(Records contained in a dataset)
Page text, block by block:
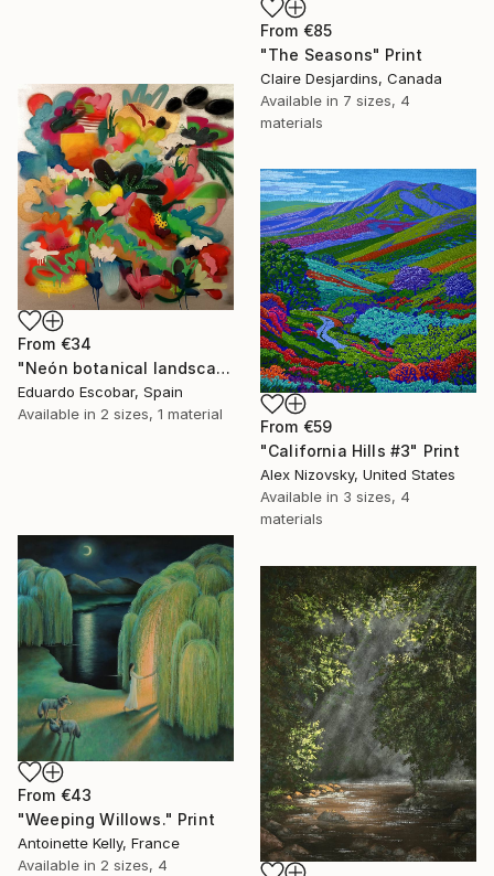
From €85
"The Seasons" Print
Claire Desjardins, Canada
Available in 7 sizes, 4
materials
From €34
"Neón botanical landscape" Print
Eduardo Escobar, Spain
Available in 2 sizes, 1 material
From €59
"California Hills #3" Print
Alex Nizovsky, United States
Available in 3 sizes, 4
materials
From €43
"Weeping Willows." Print
Antoinette Kelly, France
Available in 2 sizes, 4
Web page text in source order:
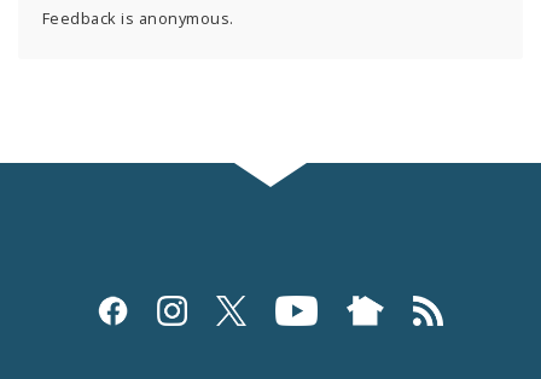
Feedback is anonymous.
Social
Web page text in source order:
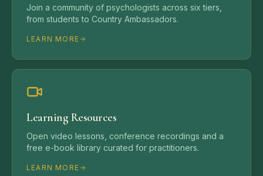
Join a community of psychologists across six tiers,
from students to Country Ambassadors.
LEARN MORE
Learning Resources
Open video lessons, conference recordings and a
free e-book library curated for practitioners.
LEARN MORE
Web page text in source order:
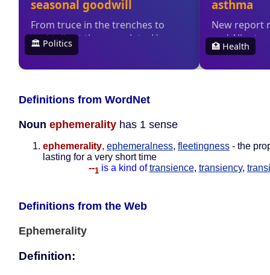
Definitions from WordNet
Noun ephemerality has 1 sense
ephemerality, ephemeralness, fleetingness - the
lasting for a very short time
--1 is a kind of transience, transiency,
Definitions from the Web
Ephemerality
Definition:
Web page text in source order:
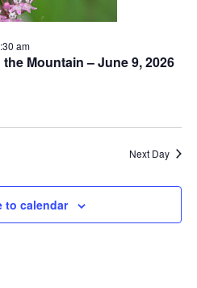
Mountain – June 9, 2026
am
Next Day
to calendar
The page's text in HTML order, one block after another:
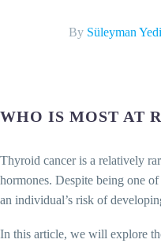
By Süleyman
WHO IS MOST AT
Thyroid cancer is a relatively
hormones. Despite being one
an individual’s risk of
In this article, we will explore
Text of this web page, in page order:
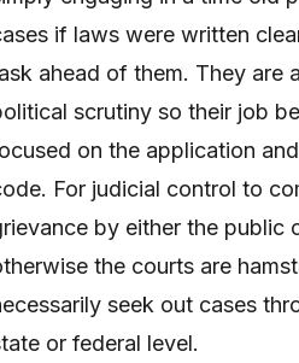
if laws were written
ahead of them. They are
scrutiny so their job
on the application
For judicial control to
by either the public
the courts are
seek out cases
or federal level.
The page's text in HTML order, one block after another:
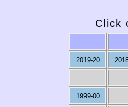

**What the exercise asks**
Transcribe all the data word for word; the images stay out.

**Expected output**
Page text, block by block:
From €85
"The Seasons" Print
Claire Desjardins, Canada
Available in 7 sizes, 4
materials
From €34
"Neón botanical landscape" Print
Eduardo Escobar, Spain
Available in 2 sizes, 1 material
From €59
"California Hills #3" Print
Alex Nizovsky, United States
Available in 3 sizes, 4
materials
From €43
"Weeping Willows." Print
Antoinette Kelly, France
Available in 2 sizes, 4
Web page text in source order:
Feedback is anonymous.
Social
Web page text in source order:
Join a community of psychologists across six tiers,
from students to Country Ambassadors.
LEARN MORE
Learning Resources
Open video lessons, conference recordings and a
free e-book library curated for practitioners.
LEARN MORE
Web page text in source order:
Definitions from WordNet
Noun ephemerality has 1 sense
ephemerality, ephemeralness, fleetingness - the
lasting for a very short time
--1 is a kind of transience, transiency,
Definitions from the Web
Ephemerality
Definition:
Web page text in source order:
Mountain – June 9, 2026
am
Next Day
to calendar
The page's text in HTML order, one block after another:
By Süleyman
WHO IS MOST AT
Thyroid cancer is a relatively
hormones. Despite being one
an individual’s risk of
In this article, we will explore
Text of this web page, in page order:
if laws were written
ahead of them. They are
scrutiny so their job
on the application
For judicial control to
by either the public
the courts are
seek out cases
or federal level.
The page's text in HTML order, one block after another:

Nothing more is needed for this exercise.